TASK REQUIREMENTS => Repeat the listing exactly as given, omitting every image.

── EXTRACTED INFORMATION ──

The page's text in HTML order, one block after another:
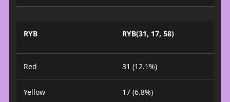
RYB RYB(31, 17, 58)
Red 31 (12.1%)
Yellow 17 (6.8%)
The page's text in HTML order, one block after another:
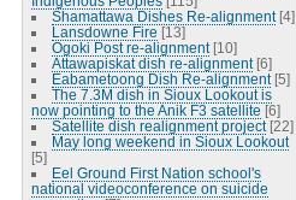
Shamattawa Dishes Re-alignment [4]
Lansdowne Fire [13]
Ogoki Post re-alignment [10]
Attawapiskat dish re-alignment [6]
Eabametoong Dish Re-alignment [5]
The 7.3M dish in Sioux Lookout is
now pointing to the Anik F3 satellite [6]
Satellite dish realignment project [22]
May long weekend in Sioux Lookout
[5]
Eel Ground First Nation school's
national videoconference on suicide
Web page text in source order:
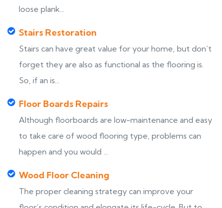
loose plank...
Stairs Restoration
Stairs can have great value for your home, but don’t
forget they are also as functional as the flooring is.
So, if an is...
Floor Boards Repairs
Although floorboards are low-maintenance and easy
to take care of wood flooring type, problems can
happen and you would ...
Wood Floor Cleaning
The proper cleaning strategy can improve your
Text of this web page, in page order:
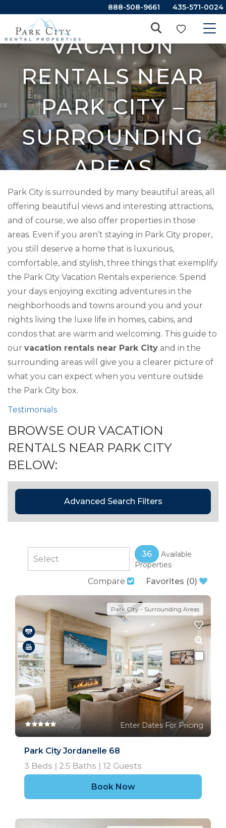
888-508-9661 435-571-0024
VACATION
RENTALS NEAR
PARK CITY –
SURROUNDING
AREAS
Park City is surrounded by many beautiful areas, all
offering beautiful views and interesting attractions,
and of course, we also offer properties in those
areas. Even if you aren’t staying in Park City proper,
you still deserve a home that is luxurious,
comfortable, and stylish, three things that exemplify
the Park City Vacation Rentals experience. Spend
your days enjoying exciting adventures in the
neighborhoods and towns around you and your
nights living the luxe life in homes, cabins, and
condos that are warm and welcoming. This guide to
our vacation rentals near Park City and in the
surrounding areas will give you a clearer picture of
what you can expect when you venture outside
the Park City box.
Testimonials
BROWSE OUR VACATION
RENTALS NEAR PARK CITY
BELOW:
Advanced Search Filters
36
Available
Properties
Compare Favorites (0)
Park City - Surrounding Areas
Enter Dates For Pricing
Park City Jordanelle 68
3 Beds | 2.5 Baths | 12 Guests
Book Now
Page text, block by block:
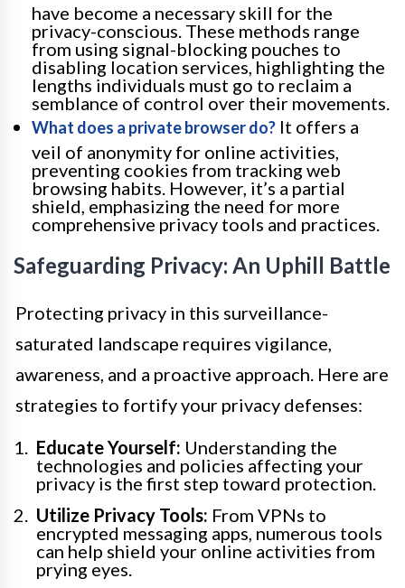
have become a necessary skill for the
privacy-conscious. These methods range
from using signal-blocking pouches to
disabling location services, highlighting the
lengths individuals must go to reclaim a
semblance of control over their movements.
What does a private browser do? It offers a
veil of anonymity for online activities,
preventing cookies from tracking web
browsing habits. However, it’s a partial
shield, emphasizing the need for more
comprehensive privacy tools and practices.
Safeguarding Privacy: An Uphill Battle
Protecting privacy in this surveillance-
saturated landscape requires vigilance,
awareness, and a proactive approach. Here are
strategies to fortify your privacy defenses:
Educate Yourself: Understanding the
technologies and policies affecting your
privacy is the first step toward protection.
Utilize Privacy Tools: From VPNs to
encrypted messaging apps, numerous tools
can help shield your online activities from
prying eyes.
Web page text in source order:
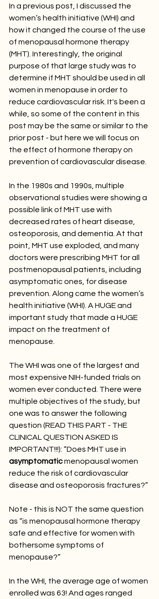
In a previous post, I discussed the
women’s health initiative (WHI) and
how it changed the course of the use
of menopausal hormone therapy
(MHT). Interestingly, the original
purpose of that large study was to
determine if MHT should be used in all
women in menopause in order to
reduce cardiovascular risk. It's been a
while, so some of the content in this
post may be the same or similar to the
prior post - but here we will focus on
the effect of hormone therapy on
prevention of cardiovascular disease.
In the 1980s and 1990s, multiple
observational studies were showing a
possible link of MHT use with
decreased rates of heart disease,
osteoporosis, and dementia. At that
point, MHT use exploded, and many
doctors were prescribing MHT for all
postmenopausal patients, including
asymptomatic ones, for disease
prevention. Along came the women’s
health initiative (WHI). A HUGE and
important study that made a HUGE
impact on the treatment of
menopause.
The WHI was one of the largest and
most expensive NIH-funded trials on
women ever conducted. There were
multiple objectives of the study, but
one was to answer the following
question (READ THIS PART - THE
CLINICAL QUESTION ASKED IS
IMPORTANT!!!): “Does MHT use in
asymptomatic menopausal women
reduce the risk of cardiovascular
disease and osteoporosis fractures?”
Note - this is NOT the same question
as “is menopausal hormone therapy
safe and effective for women with
bothersome symptoms of
menopause?”
In the WHI, the average age of women
enrolled was 63! And ages ranged

───

SOLUTION FOR THIS PROBLEM =>
The page's text in HTML order, one block after another:
RYB RYB(31, 17, 58)
Red 31 (12.1%)
Yellow 17 (6.8%)
The page's text in HTML order, one block after another:
Shamattawa Dishes Re-alignment [4]
Lansdowne Fire [13]
Ogoki Post re-alignment [10]
Attawapiskat dish re-alignment [6]
Eabametoong Dish Re-alignment [5]
The 7.3M dish in Sioux Lookout is
now pointing to the Anik F3 satellite [6]
Satellite dish realignment project [22]
May long weekend in Sioux Lookout
[5]
Eel Ground First Nation school's
national videoconference on suicide
Web page text in source order:
loose plank...
Stairs Restoration
Stairs can have great value for your home, but don’t
forget they are also as functional as the flooring is.
So, if an is...
Floor Boards Repairs
Although floorboards are low-maintenance and easy
to take care of wood flooring type, problems can
happen and you would ...
Wood Floor Cleaning
The proper cleaning strategy can improve your
Text of this web page, in page order:
888-508-9661 435-571-0024
VACATION
RENTALS NEAR
PARK CITY –
SURROUNDING
AREAS
Park City is surrounded by many beautiful areas, all
offering beautiful views and interesting attractions,
and of course, we also offer properties in those
areas. Even if you aren’t staying in Park City proper,
you still deserve a home that is luxurious,
comfortable, and stylish, three things that exemplify
the Park City Vacation Rentals experience. Spend
your days enjoying exciting adventures in the
neighborhoods and towns around you and your
nights living the luxe life in homes, cabins, and
condos that are warm and welcoming. This guide to
our vacation rentals near Park City and in the
surrounding areas will give you a clearer picture of
what you can expect when you venture outside
the Park City box.
Testimonials
BROWSE OUR VACATION
RENTALS NEAR PARK CITY
BELOW:
Advanced Search Filters
36
Available
Properties
Compare Favorites (0)
Park City - Surrounding Areas
Enter Dates For Pricing
Park City Jordanelle 68
3 Beds | 2.5 Baths | 12 Guests
Book Now
Page text, block by block:
have become a necessary skill for the
privacy-conscious. These methods range
from using signal-blocking pouches to
disabling location services, highlighting the
lengths individuals must go to reclaim a
semblance of control over their movements.
What does a private browser do? It offers a
veil of anonymity for online activities,
preventing cookies from tracking web
browsing habits. However, it’s a partial
shield, emphasizing the need for more
comprehensive privacy tools and practices.
Safeguarding Privacy: An Uphill Battle
Protecting privacy in this surveillance-
saturated landscape requires vigilance,
awareness, and a proactive approach. Here are
strategies to fortify your privacy defenses:
Educate Yourself: Understanding the
technologies and policies affecting your
privacy is the first step toward protection.
Utilize Privacy Tools: From VPNs to
encrypted messaging apps, numerous tools
can help shield your online activities from
prying eyes.
Web page text in source order:
In a previous post, I discussed the
women’s health initiative (WHI) and
how it changed the course of the use
of menopausal hormone therapy
(MHT). Interestingly, the original
purpose of that large study was to
determine if MHT should be used in all
women in menopause in order to
reduce cardiovascular risk. It's been a
while, so some of the content in this
post may be the same or similar to the
prior post - but here we will focus on
the effect of hormone therapy on
prevention of cardiovascular disease.
In the 1980s and 1990s, multiple
observational studies were showing a
possible link of MHT use with
decreased rates of heart disease,
osteoporosis, and dementia. At that
point, MHT use exploded, and many
doctors were prescribing MHT for all
postmenopausal patients, including
asymptomatic ones, for disease
prevention. Along came the women’s
health initiative (WHI). A HUGE and
important study that made a HUGE
impact on the treatment of
menopause.
The WHI was one of the largest and
most expensive NIH-funded trials on
women ever conducted. There were
multiple objectives of the study, but
one was to answer the following
question (READ THIS PART - THE
CLINICAL QUESTION ASKED IS
IMPORTANT!!!): “Does MHT use in
asymptomatic menopausal women
reduce the risk of cardiovascular
disease and osteoporosis fractures?”
Note - this is NOT the same question
as “is menopausal hormone therapy
safe and effective for women with
bothersome symptoms of
menopause?”
In the WHI, the average age of women
enrolled was 63! And ages ranged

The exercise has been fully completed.